De M. Paul de Montréal (Bonjour M. Paul...)

Mes hommages. Je vous laisse lire M. Lapointe, vous le faites tellement bien.

M. Gendron ; vous êtes à votre meilleur quand vous touchez à l'âme. Celle de votre enfant parti...

Cela nous détend de toutes vos harangues (ra-ra-ra) pour des valeurs de droite et des couvre-feux.

Vous passez d'un extrême à l'autre et vous êtes très difficile à suivre ; vous suivre ou vous rejeter.

C'est vrai que la vie n'est pas facile pour personne et qu'elle réserve plein de surprises heureuses et malheureuses.

Quelle soit la plus heureuse à tous et à vous, M. Gendron, si vous réussissez à trouver une voix qui n'est pas entre le pun facile (mauvaises blagues) ou tribun.

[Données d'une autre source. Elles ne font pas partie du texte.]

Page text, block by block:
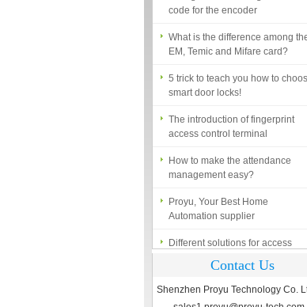
EM, Temic and Mifare card?
smart door locks!
access control terminal
management easy?
Automation supplier
control system
Finger marks Door Tresses are
Contact Us
Shenzhen Proyu Technology Co.
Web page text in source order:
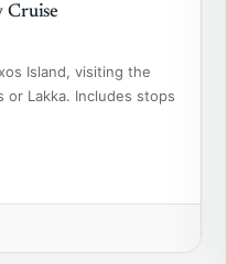
Cruise
Island, visiting the
or Lakka. Includes stops
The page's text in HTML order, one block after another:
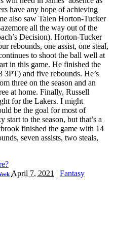
have any hope of achieving
also saw Talen Horton-Tucker
all the way out of the
Decision). Horton-Tucker
rebounds, one assist, one steal,
to shoot the ball well at
in this game. He finished the
and five rebounds. He’s
three on the season and an
at home. Finally, Russell
for the Lakers. I might
be the goal for most of
start to the season, but that’s a
finished the game with 14
seven assists, two steals,
April 7, 2021 | Fantasy
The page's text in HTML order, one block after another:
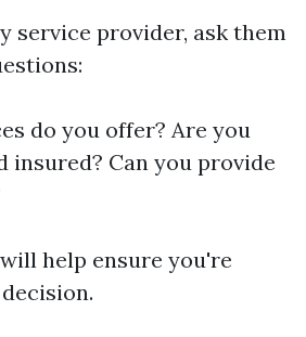
service provider, ask them
do you offer? Are you
insured? Can you provide
help ensure you're
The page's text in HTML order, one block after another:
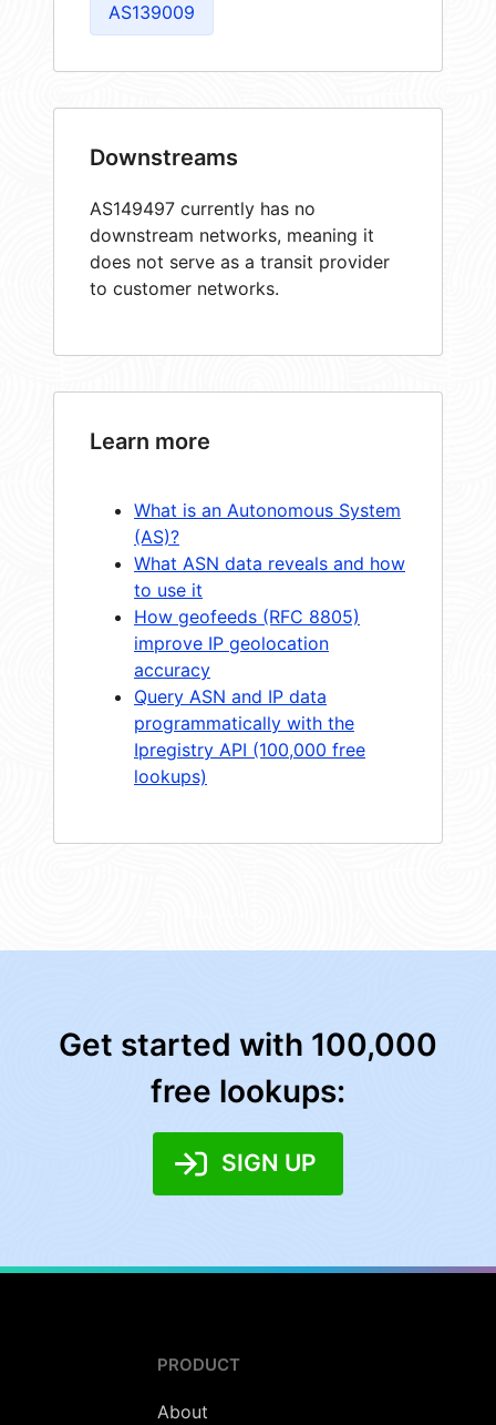
AS139009
Downstreams
AS149497 currently has no
downstream networks, meaning it
does not serve as a transit provider
to customer networks.
Learn more
What is an Autonomous System
(AS)?
What ASN data reveals and how
to use it
How geofeeds (RFC 8805)
improve IP geolocation
accuracy
Query ASN and IP data
programmatically with the
Ipregistry API (100,000 free
lookups)
Get started with 100,000
free lookups:
SIGN UP
PRODUCT
About
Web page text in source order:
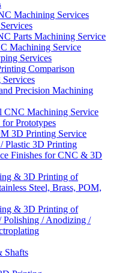
Machining Services
Parts Machining Service
Machining Service
Services
Comparison
Precision Machining
CNC Machining Service
Prototypes
3D Printing Service
Plastic 3D Printing
Finishes for CNC & 3D
& 3D Printing of
Steel, Brass, POM,
& 3D Printing of
Polishing / Anodizing /
Shafts
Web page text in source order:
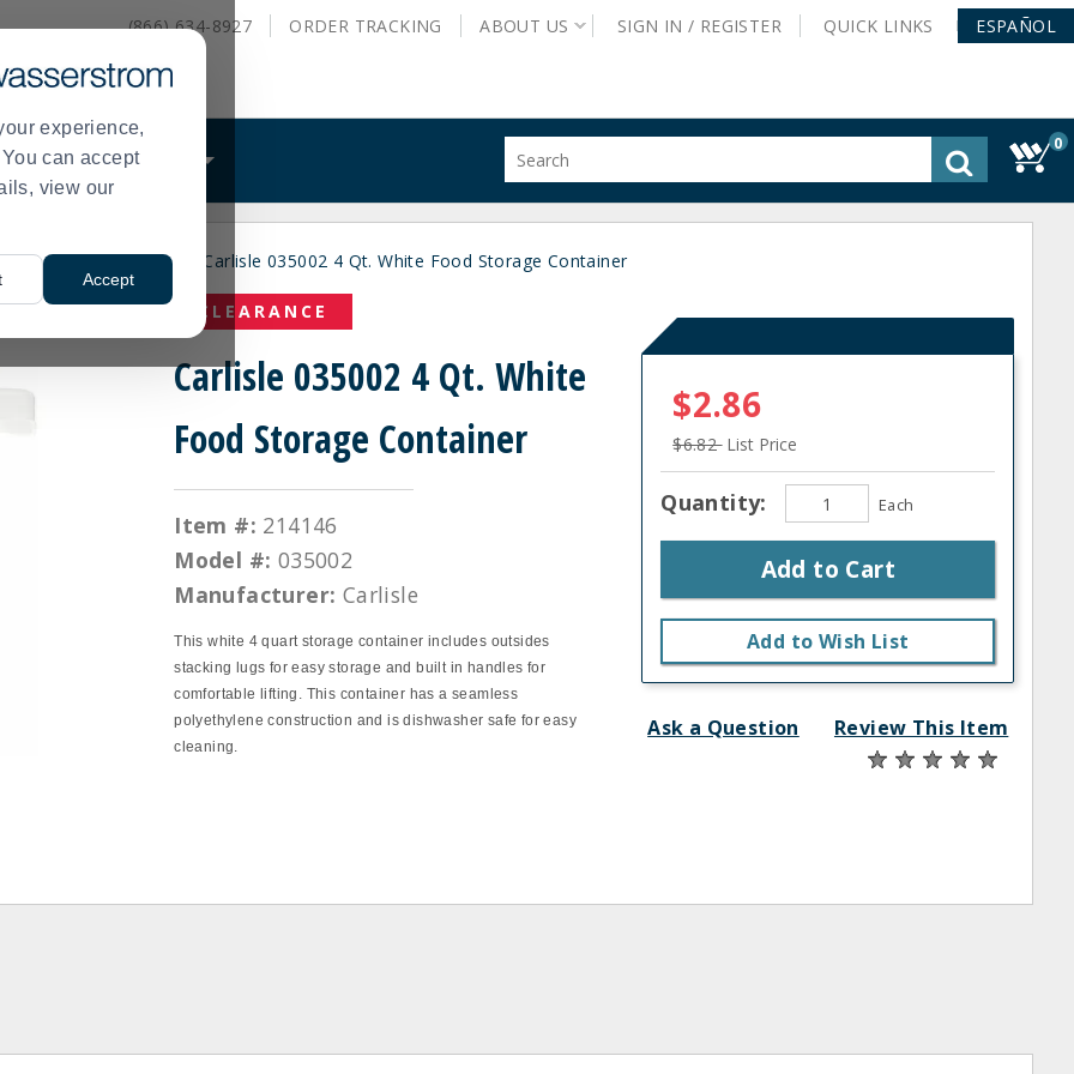
experience,
can accept
view our
Accept
(866) 634-8927 ORDER TRACKING ABOUT US SIGN IN / REGISTER QUICK LINKS ESPAÑOL
WHAT WE DO
site
history
0
Disposable Bags Carlisle 035002 4 Qt. White Food Storage Container
CLEARANCE
Carlisle 035002 4 Qt. White
Food Storage Container
Item #: 214146
Model #: 035002
Manufacturer: Carlisle
This white 4 quart storage container includes outsides
stacking lugs for easy storage and built in handles for
comfortable lifting. This container has a seamless
polyethylene construction and is dishwasher safe for easy
cleaning.
$2.86
$6.82 List Price
Quantity: Each
Add to Cart
Add to Wish List
Ask a Question Review This Item
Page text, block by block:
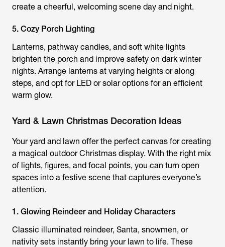
create a cheerful, welcoming scene day and night.
5. Cozy Porch Lighting
Lanterns, pathway candles, and soft white lights
brighten the porch and improve safety on dark winter
nights. Arrange lanterns at varying heights or along
steps, and opt for LED or solar options for an efficient
warm glow.
Yard & Lawn Christmas Decoration Ideas
Your yard and lawn offer the perfect canvas for creating
a magical outdoor Christmas display. With the right mix
of lights, figures, and focal points, you can turn open
spaces into a festive scene that captures everyone’s
attention.
1. Glowing Reindeer and Holiday Characters
Classic illuminated reindeer, Santa, snowmen, or
nativity sets instantly bring your lawn to life. These
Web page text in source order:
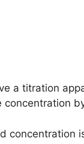
a titration
concentration
concentration
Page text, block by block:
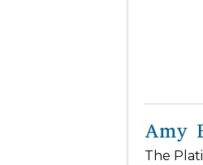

Bonne fin de semaine à tous.
 
Je crois qu'il serait très déplacé pour Gendron de partir d'Huntingdon sans avoir accompli sa mission.

Avec un député comme il a, des plans que celui-ci revend les usines et "scrap" la vie de cette municipalité.

Il doit terminé son travail à la mairie d'Huntingdon avant de procédé à un transfert vers Montréal.

Évidemment que s'il rentrerais à la mairie de Montréal, ce serait l'enfer, les syndicats descenderaient dans les rues et l'anarchie reignerait quelques semaines. Tant pis!

Il faut passé par là pour arriver à une société en ordre. Les cols bleus et les syndicats ont besoin d'un coup de pied au cul!